## PROBLEM
Keep every word of the listing and reproduce it exactly, but set aside any image found there.

## INFORMATION GIVEN
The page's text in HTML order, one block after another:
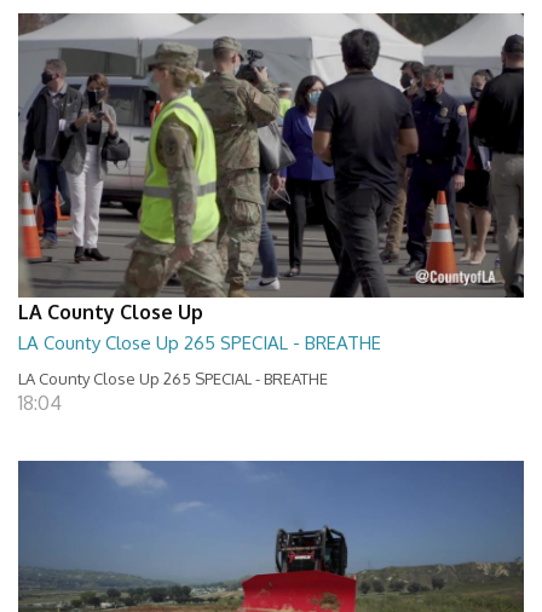
LA County Close Up
LA County Close Up 265 SPECIAL - BREATHE
LA County Close Up 265 SPECIAL - BREATHE
18:04
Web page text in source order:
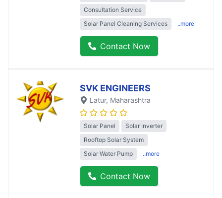
Consultation Service
Solar Panel Cleaning Services
..more
Contact Now
SVK ENGINEERS
Latur, Maharashtra
Solar Panel
Solar Inverter
Rooftop Solar System
Solar Water Pump
..more
Contact Now
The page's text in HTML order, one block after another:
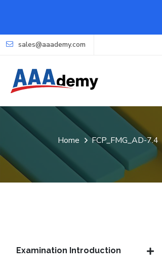
sales@aaademy.com
Home FCP_FMG_AD-7.4
Examination Introduction
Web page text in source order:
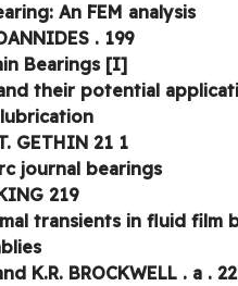
An FEM analysis
. 199
Bearings [I]
their potential
GETHIN 21 1
journal bearings
219
transients in fluid film
K.R. BROCKWELL . a .
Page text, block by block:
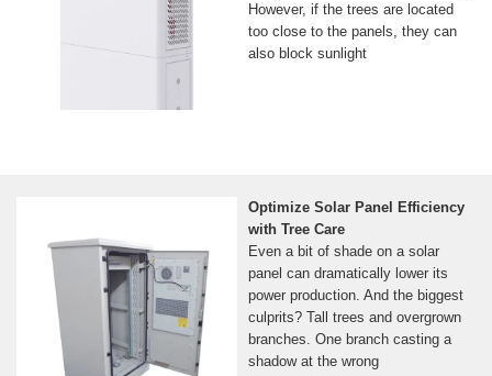
However, if the trees are located
too close to the panels, they can
also block sunlight
Optimize Solar Panel Efficiency
with Tree Care
Even a bit of shade on a solar
panel can dramatically lower its
power production. And the biggest
culprits? Tall trees and overgrown
branches. One branch casting a
shadow at the wrong
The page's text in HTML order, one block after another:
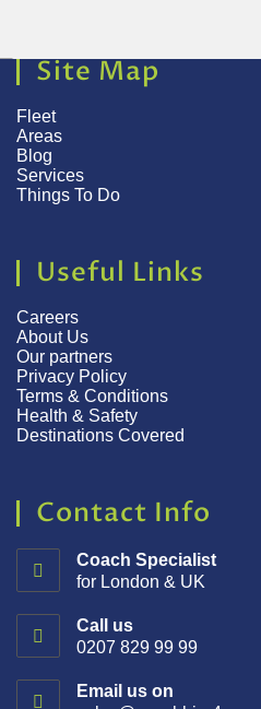
Site Map
Fleet
Areas
Blog
Services
Things To Do
Useful Links
Careers
About Us
Our partners
Privacy Policy
Terms & Conditions
Health & Safety
Destinations Covered
Contact Info
Coach Specialist
for London & UK
Call us
0207 829 99 99
Email us on
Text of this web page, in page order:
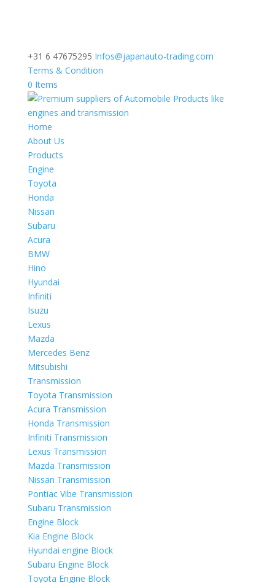
+31 6 47675295 Infos@japanauto-trading.com
Terms & Condition
0 Items
Home
About Us
Products
Engine
Toyota
Honda
Nissan
Subaru
Acura
BMW
Hino
Hyundai
Infiniti
Isuzu
Lexus
Mazda
Mercedes Benz
Mitsubishi
Transmission
Toyota Transmission
Acura Transmission
Honda Transmission
Infiniti Transmission
Lexus Transmission
Mazda Transmission
Nissan Transmission
Pontiac Vibe Transmission
Subaru Transmission
Engine Block
Kia Engine Block
Hyundai engine Block
Subaru Engine Block
Toyota Engine Block
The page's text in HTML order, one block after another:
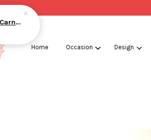
Home Occasion Design
Mother's Day Cutie Carnation
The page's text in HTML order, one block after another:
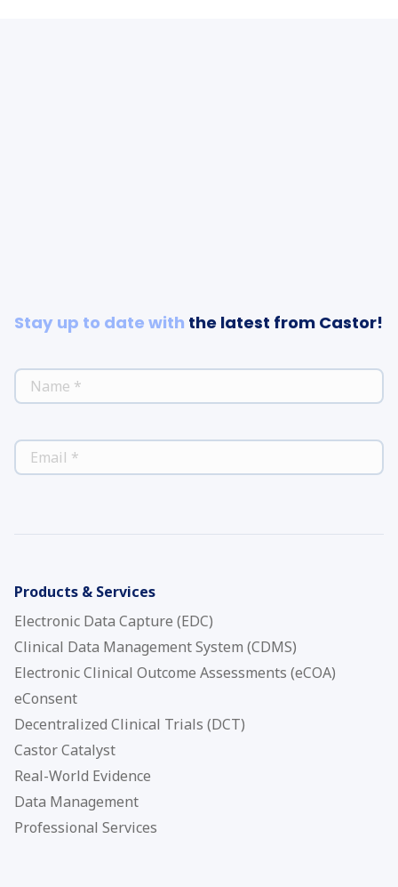
Stay up to date with the latest from Castor!
NAME *
EMAIL *
Products & Services
Electronic Data Capture (EDC)
Clinical Data Management System (CDMS)
Electronic Clinical Outcome Assessments (eCOA)
eConsent
Decentralized Clinical Trials (DCT)
Castor Catalyst
Real-World Evidence
Data Management
Professional Services
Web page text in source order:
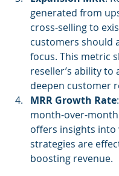
generated from
cross-selling to
customers should
focus. This metric
reseller’s ability to
deepen customer
MRR Growth Rate
month-over-month
offers insights
strategies are
boosting revenue.
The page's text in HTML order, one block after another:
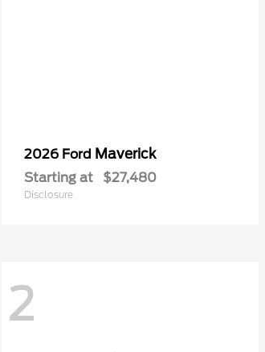
2026 Ford Maverick
Starting at $27,480
Disclosure
2

## OUTPUT OF THE EXERCISE
The page's text in HTML order, one block after another:
LA County Close Up
LA County Close Up 265 SPECIAL - BREATHE
LA County Close Up 265 SPECIAL - BREATHE
18:04
Web page text in source order:
Consultation Service
Solar Panel Cleaning Services
..more
Contact Now
SVK ENGINEERS
Latur, Maharashtra
Solar Panel
Solar Inverter
Rooftop Solar System
Solar Water Pump
..more
Contact Now
The page's text in HTML order, one block after another:
sales@aaademy.com
Home FCP_FMG_AD-7.4
Examination Introduction
Web page text in source order:
An FEM analysis
. 199
Bearings [I]
their potential
GETHIN 21 1
journal bearings
219
transients in fluid film
K.R. BROCKWELL . a .
Page text, block by block:
However, if the trees are located
too close to the panels, they can
also block sunlight
Optimize Solar Panel Efficiency
with Tree Care
Even a bit of shade on a solar
panel can dramatically lower its
power production. And the biggest
culprits? Tall trees and overgrown
branches. One branch casting a
shadow at the wrong
The page's text in HTML order, one block after another:
Site Map
Fleet
Areas
Blog
Services
Things To Do
Useful Links
Careers
About Us
Our partners
Privacy Policy
Terms & Conditions
Health & Safety
Destinations Covered
Contact Info
Coach Specialist
for London & UK
Call us
0207 829 99 99
Email us on
Text of this web page, in page order:
+31 6 47675295 Infos@japanauto-trading.com
Terms & Condition
0 Items
Home
About Us
Products
Engine
Toyota
Honda
Nissan
Subaru
Acura
BMW
Hino
Hyundai
Infiniti
Isuzu
Lexus
Mazda
Mercedes Benz
Mitsubishi
Transmission
Toyota Transmission
Acura Transmission
Honda Transmission
Infiniti Transmission
Lexus Transmission
Mazda Transmission
Nissan Transmission
Pontiac Vibe Transmission
Subaru Transmission
Engine Block
Kia Engine Block
Hyundai engine Block
Subaru Engine Block
Toyota Engine Block
The page's text in HTML order, one block after another:
Home Occasion Design
Mother's Day Cutie Carnation
The page's text in HTML order, one block after another:
Stay up to date with the latest from Castor!
NAME *
EMAIL *
Products & Services
Electronic Data Capture (EDC)
Clinical Data Management System (CDMS)
Electronic Clinical Outcome Assessments (eCOA)
eConsent
Decentralized Clinical Trials (DCT)
Castor Catalyst
Real-World Evidence
Data Management
Professional Services
Web page text in source order:
generated from
cross-selling to
customers should
focus. This metric
reseller’s ability to
deepen customer
MRR Growth Rate
month-over-month
offers insights
strategies are
boosting revenue.
The page's text in HTML order, one block after another:
2026 Ford Maverick
Starting at $27,480
Disclosure
2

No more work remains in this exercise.